We all need support at the moment. You are clearly depressed and need a little TLC so be kind to yourself. Please give your GP a call, try a new anti depressant. There's no more shame in needing help with your mental health than me needing extra steroids for my asthma at the moment.

If you need to chat please please PM me.

Balancing the needs of a 7 year old and a toddler is tough at the best of times. Throw in everyone's world going to hell in a handcart and many of us are going to get close to the edge.

This morning give your kiddos a big hug, put on some music and dance together! Eat biscuits for breakfast and take a breath!! You will ALL be fine.

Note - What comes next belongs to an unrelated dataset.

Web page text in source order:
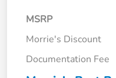
MSRP
Morrie's Discount
Documentation Fee

amazedmummy · 03/04/2020 08:15

I am currently receiving treatment for PND. Medication and CBT although that isn't going as planned at the moment due to lock down. The turning point for me accepting antidepressants was when I lost my temper with my baby. He was screaming as babies do. And I felt myself getting so so angry. Why couldn't he just go to sleep! I yelled, he cried harder. I gave him to my husband and I've never been more upset or disappointed in myself. I've been on my medication for 5 weeks now and I feel like a different person. A weight has lifted from me and the way I feel about my child is so so different.
Please get the help you need. You don't have to do this alone and if you keep going this way the damage you do might become irreparable. Don't expect too much of your son, these are strange circumstances and you can both only do your best with regards to homework. Some children will manage more as they thrive under the circumstances and some will manage less as they don't. You can both only do so much.
Please get a telephone appointment with a doctor, it's very important.

amazedmummy · 03/04/2020 08:19

Oh and yes, at first ADs didn't make me feel great and I was wondering why I'd ever agreed to take them but they are having such a positive impact now I'd do it again in a heartbeat.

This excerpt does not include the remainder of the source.